Tracking is the final stage of the Heart Wall application. It takes the positions of heart walls from the first ultrasound image in the sequence as determined by the initial detection stage in the application. Tracking code is implemented in the form of multiple nested loops that process batches of 10 frames and 51 points in each image. Displacement of heart walls is detected by comparing currently processed frame to the template frame which is updated after processing a batch of frames. There is a sequential dependency between processed frames. The processing of each point consist of a large number of small serial steps with interleaved control statements. Each of the steps involves a small amount of computation performed only on a subset of entire image. This stage of the application accounts for almost all of the execution time (the exact ratio depends on the number of ultrasound images).

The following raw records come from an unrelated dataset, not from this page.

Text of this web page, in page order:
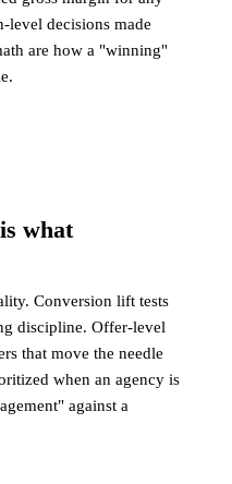
level decisions made
are how a "winning"
what
Conversion lift tests
discipline. Offer-level
that move the needle
when an agency is
against a
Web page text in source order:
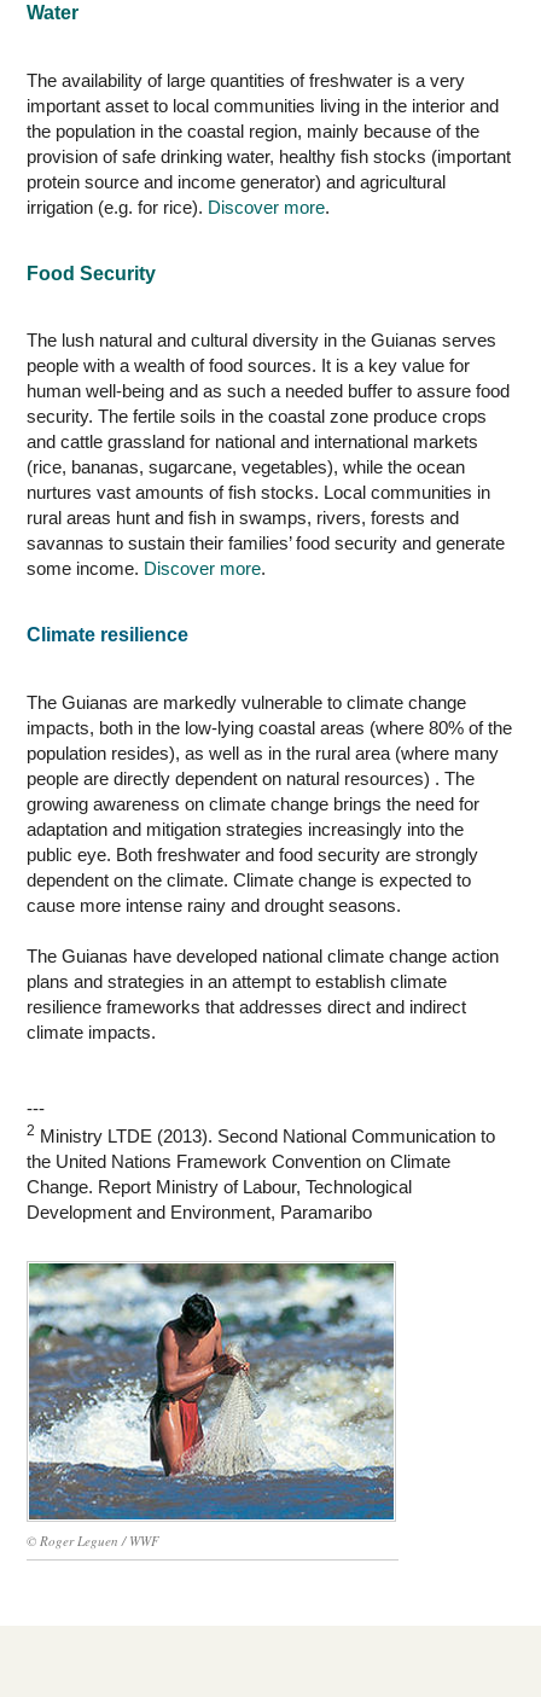
Water
The availability of large quantities of freshwater is a very
important asset to local communities living in the interior and
the population in the coastal region, mainly because of the
provision of safe drinking water, healthy fish stocks (important
protein source and income generator) and agricultural
irrigation (e.g. for rice). Discover more.
Food Security
The lush natural and cultural diversity in the Guianas serves
people with a wealth of food sources. It is a key value for
human well-being and as such a needed buffer to assure food
security. The fertile soils in the coastal zone produce crops
and cattle grassland for national and international markets
(rice, bananas, sugarcane, vegetables), while the ocean
nurtures vast amounts of fish stocks. Local communities in
rural areas hunt and fish in swamps, rivers, forests and
savannas to sustain their families’ food security and generate
some income. Discover more.
Climate resilience
The Guianas are markedly vulnerable to climate change
impacts, both in the low-lying coastal areas (where 80% of the
population resides), as well as in the rural area (where many
people are directly dependent on natural resources) . The
growing awareness on climate change brings the need for
adaptation and mitigation strategies increasingly into the
public eye. Both freshwater and food security are strongly
dependent on the climate. Climate change is expected to
cause more intense rainy and drought seasons.
The Guianas have developed national climate change action
plans and strategies in an attempt to establish climate
resilience frameworks that addresses direct and indirect
climate impacts.
---
2 Ministry LTDE (2013). Second National Communication to
the United Nations Framework Convention on Climate
Change. Report Ministry of Labour, Technological
Development and Environment, Paramaribo
© Roger Leguen / WWF

Partitioning of the working set between caches and avoiding of cache trashing contribute to the performance. CUDA implementation of this code is a classic example of the exploitation of braided parallelism. Processing of sample points is assigned to multiprocessors (TLP), while processing of individual pixels in each sample image is assigned to processors inside each multiprocessor. However, each GPU multiprocessor is usually underutilized because of the limited amount of computation at each computation step. Large size of processed images and lack temporal locality did not allow for utilization of fast shared memory. Also the GPU overhead (data transfer and kernel launch) are significant. In order to provide better speedup, more drastic GPU optimization techniques that sacrificed modularity (in order to include code in one kernel call) were used. These techniques also combined unrelated functions and data transfers in single kernels.